Cette musique peut paraître d'essence légère au disque, mais elle recèle en réalité de véritables raffinements, qu'une écoute attentive ou une expérience sur scène peuvent révéler. Elle seconde l'action avec régulièrement des séquences dans un style baroque fantaisie (Madame de la Haltière, départ de Cendrillon, danses...) particulièrement charmant, et finalement assez personnel (on en trouve aussi des traces, moins heureuses, dans Manon).

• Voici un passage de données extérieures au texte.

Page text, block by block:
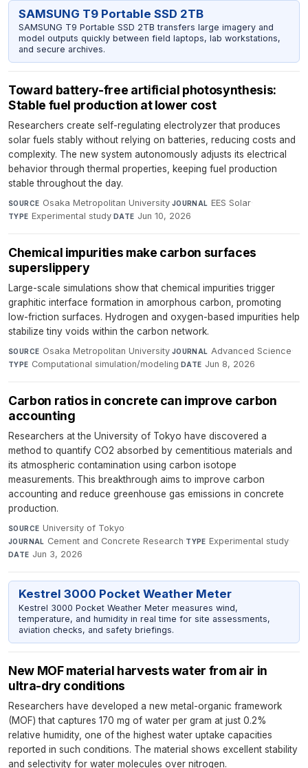
SAMSUNG T9 Portable SSD 2TB
SAMSUNG T9 Portable SSD 2TB transfers large imagery and
model outputs quickly between field laptops, lab workstations,
and secure archives.
Toward battery-free artificial photosynthesis:
Stable fuel production at lower cost
Researchers create self-regulating electrolyzer that produces
solar fuels stably without relying on batteries, reducing costs and
complexity. The new system autonomously adjusts its electrical
behavior through thermal properties, keeping fuel production
stable throughout the day.
SOURCE Osaka Metropolitan University·JOURNAL EES Solar·
TYPE Experimental study·DATE Jun 10, 2026
Chemical impurities make carbon surfaces
superslippery
Large-scale simulations show that chemical impurities trigger
graphitic interface formation in amorphous carbon, promoting
low-friction surfaces. Hydrogen and oxygen-based impurities help
stabilize tiny voids within the carbon network.
SOURCE Osaka Metropolitan University·JOURNAL Advanced Science·
TYPE Computational simulation/modeling·DATE Jun 8, 2026
Carbon ratios in concrete can improve carbon
accounting
Researchers at the University of Tokyo have discovered a
method to quantify CO2 absorbed by cementitious materials and
its atmospheric contamination using carbon isotope
measurements. This breakthrough aims to improve carbon
accounting and reduce greenhouse gas emissions in concrete
production.
SOURCE University of Tokyo·
JOURNAL Cement and Concrete Research·TYPE Experimental study·
DATE Jun 3, 2026
Kestrel 3000 Pocket Weather Meter
Kestrel 3000 Pocket Weather Meter measures wind,
temperature, and humidity in real time for site assessments,
aviation checks, and safety briefings.
New MOF material harvests water from air in
ultra-dry conditions
Researchers have developed a new metal-organic framework
(MOF) that captures 170 mg of water per gram at just 0.2%
relative humidity, one of the highest water uptake capacities
reported in such conditions. The material shows excellent stability
and selectivity for water molecules over nitrogen.

Très proche du déroulement de l'histoire, la musique ne cherche pas à s'épanouir de façon autonome en de superbes mélodies, mais sert sans cesse l'expression des sentiments et des situations au plus près (sans mickeymousing non plus).
Dans cette perspective, elle utilise très fréquemment de beaux contrepoints, avec une mélodie indépendante à l'orchestre (souvent par un instrument solo, violon, violoncelle, hautbois, clarinette, cor anglais...) tandis que le chanteur exécute lui-même une ligne différente. Ce petit procédé inventé par le baroque italien (mais plutôt avec des mélodies en imitation, légèrement décalées), et abondamment utilisé en France par Campra ou Clérambault, se révèle ici avec un rare bonheur.

Il faut ajouter à cela un grand goût des couleurs orchestrales, auxquelles les instruments solos et les bois contribuent régulièrement, ainsi que la harpe. Chaque atmosphère reçoit ainsi sa caractérisation propre. Très fréquemment (notamment dans les moments liés au Prince), l'orchestre ne laisse parler qu'une poignée d'instruments, autour de la harpe, créant un chambrisme délicat assez étonnant.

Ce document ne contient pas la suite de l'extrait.